* [Working data]:
============

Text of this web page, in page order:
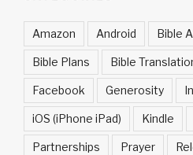
Amazon Android Bible
Bible Plans Bible
Facebook Generosity
iOS (iPhone iPad) Kindle
Partnerships Prayer
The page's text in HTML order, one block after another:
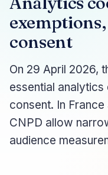
consent
On 29 April 2026,
essential
consent. In
CNPD allow
audience
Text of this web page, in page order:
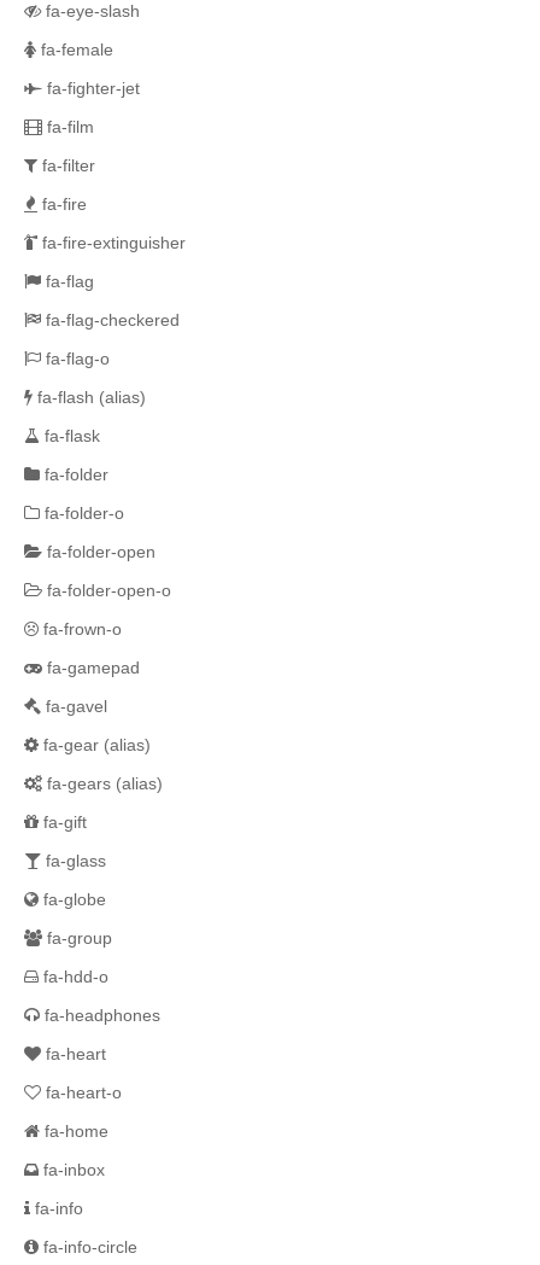
fa-eye-slash
fa-female
fa-fighter-jet
fa-film
fa-filter
fa-fire
fa-fire-extinguisher
fa-flag
fa-flag-checkered
fa-flag-o
fa-flash (alias)
fa-flask
fa-folder
fa-folder-o
fa-folder-open
fa-folder-open-o
fa-frown-o
fa-gamepad
fa-gavel
fa-gear (alias)
fa-gears (alias)
fa-gift
fa-glass
fa-globe
fa-group
fa-hdd-o
fa-headphones
fa-heart
fa-heart-o
fa-home
fa-inbox
fa-info
fa-info-circle
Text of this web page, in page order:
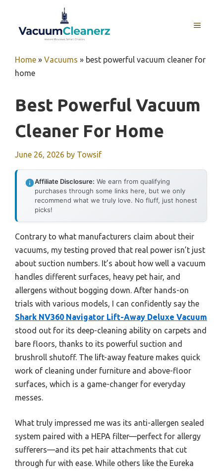
content
MENU
Home » Vacuums » best powerful vacuum cleaner for
home
Best Powerful Vacuum
Cleaner For Home
June 26, 2026 by Towsif
Affiliate Disclosure: We earn from qualifying
purchases through some links here, but we only
recommend what we truly love. No fluff, just honest
picks!
Contrary to what manufacturers claim about their
vacuums, my testing proved that real power isn’t just
about suction numbers. It’s about how well a vacuum
handles different surfaces, heavy pet hair, and
allergens without bogging down. After hands-on
trials with various models, I can confidently say the
Shark NV360 Navigator Lift-Away Deluxe Vacuum
stood out for its deep-cleaning ability on carpets and
bare floors, thanks to its powerful suction and
brushroll shutoff. The lift-away feature makes quick
work of cleaning under furniture and above-floor
surfaces, which is a game-changer for everyday
messes.
What truly impressed me was its anti-allergen sealed
system paired with a HEPA filter—perfect for allergy
sufferers—and its pet hair attachments that cut
through fur with ease. While others like the Eureka
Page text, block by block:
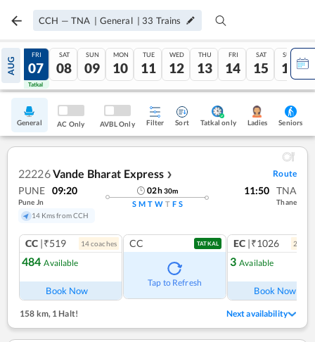
CCH — TNA | General | 33 Trains
AUG
06
Tatkal
FRI
07
Tatkal
SAT
08
SUN
09
MON
10
TUE
11
WED
12
THU
13
FRI
14
SAT
15
SUN
16
General AC Only AVBL Only Filter Sort Tatkal only Ladies Seniors
22226Vande Bharat Express ❯ Route
PUNE 09:20
Pune Jn
14 Kms from CCH
02h30m
S M T W T F S
11:50 TNA
Thane
CC |₹519 14coaches
484 Available
Book Now
CC TATKAL
Tap to Refresh
EC |₹1026 2
3 Available
Book Now
158 km,1 Halt! Next availability
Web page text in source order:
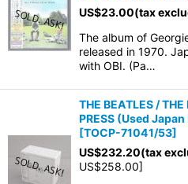
US$23.00(tax
The album of
released in 1970.
with OBI. (Pa…
THE BEATLES /
PRESS (Used
[TOCP-71041/53]
US$232.20(tax
US$258.00]
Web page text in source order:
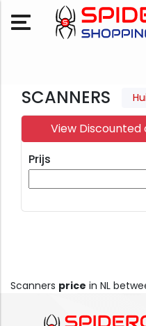
SCANNERS
View Discounted
Prijs
Scanners price in NL
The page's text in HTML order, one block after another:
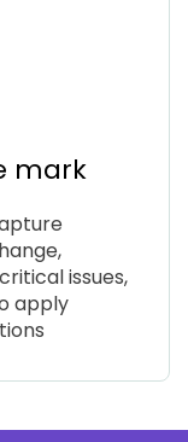
mark
issues,
apply

============

* [What to do]:
Search the records above for "Bible" and copy every line that has it.

* [Reply]:
Amazon Android Bible
Bible Plans Bible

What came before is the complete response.